Several websites say: boarding price "X" *plus tax*.

How much is the tax on boarding in Canada?


----------



## 3dazekimmer (Mar 21, 2012)

Tax in Canada depends on the province in which you live. Every province has GST as it is a federal tax. Every province is required to charge this at 5%.

Some provinces ALSO have provincial sales tax (PST) which is applied on top of the GST. Provinces set their own rates for provincial taxes though. Therefore, if you lived in Ontario, you would be charged HST which is GST (5%) + PST (8%) = 13% tax total. 
If you live in Alberta, for example, the only tax is GST, so they would only charge the 5% on top of your board.
Oh and these taxes apply for EVERYTHING, not just board. Clothes, food (most food anyway), horse goodies, tack etc etc etc. If it's a good or a service it will be TAXED!! (Hence the free health care....lol)

As well, some places include tax in their board fees. You will see this as $550 incl. tax (for example).


----------



## xxdanioo (Jan 17, 2012)

I have a 5% additional tax in SK. My board is $230, but I pay $241.50.


----------



## 3dazekimmer (Mar 21, 2012)

I just noticed in your profile that you mention you are possibly moving to Vancouver (so jealous...) I lived there for 10 years and LOVED it. Expensive though. No space given the mountains and the ocean so real estate is very very pricey. Hence board is also pricey close to the city. Expect to drive at least 45 minutes outside of the city to get something for a reasonable price. Maple Ridge, Pitt Meadows (where I used to ride), Abbotsford, Langley, all have stables but require going over a bridge if you live in Vancouver itself. And bridges, as you will discover make for NASTY traffic. 

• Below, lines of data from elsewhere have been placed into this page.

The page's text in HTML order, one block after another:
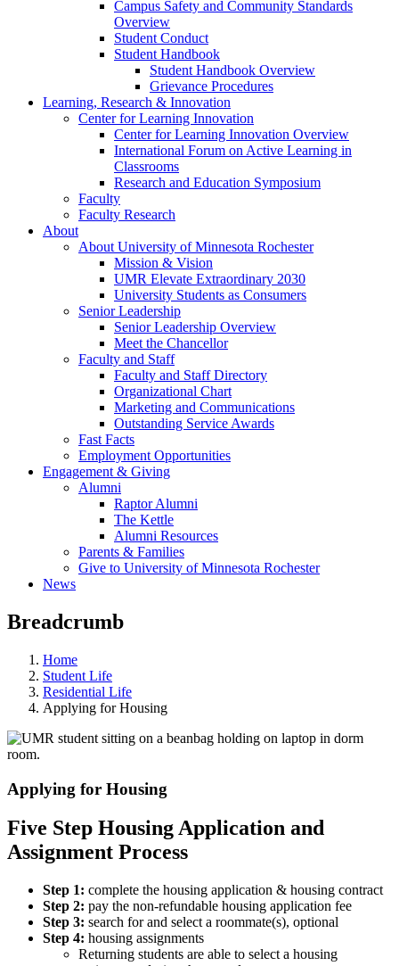
Campus Safety and Community Standards
Overview
Student Conduct
Student Handbook
Student Handbook Overview
Grievance Procedures
Learning, Research & Innovation
Center for Learning Innovation
Center for Learning Innovation Overview
International Forum on Active Learning in
Classrooms
Research and Education Symposium
Faculty
Faculty Research
About
About University of Minnesota Rochester
Mission & Vision
UMR Elevate Extraordinary 2030
University Students as Consumers
Senior Leadership
Senior Leadership Overview
Meet the Chancellor
Faculty and Staff
Faculty and Staff Directory
Organizational Chart
Marketing and Communications
Outstanding Service Awards
Fast Facts
Employment Opportunities
Engagement & Giving
Alumni
Raptor Alumni
The Kettle
Alumni Resources
Parents & Families
Give to University of Minnesota Rochester
News
Breadcrumb
Home
Student Life
Residential Life
Applying for Housing
Applying for Housing
Five Step Housing Application and
Assignment Process
Step 1: complete the housing application & housing contract
Step 2: pay the non-refundable housing application fee
Step 3: search for and select a roommate(s), optional
Step 4: housing assignments
Returning students are able to select a housing

B.C. as well, just had a referendum that repealed the HST (GST + PST = 12% in BC) so that now they only have GST on some items and GST + PST on others. Confused yet? 
Board, as a service, will only have GST applied so you will only pay 5% in B.C.
Hope that helps!


----------



## HippoLogic (Mar 9, 2012)

@3dayskimmer: thank you very much. I am a bit confused indeed. :| But I'll dive into it.

We are going to Vacouver, indeed. So BC tax applies.

Edit: we pay tax of course. Only in The Netherlands all prices are tax included. So you don't have to be a math genius to buy something.


----------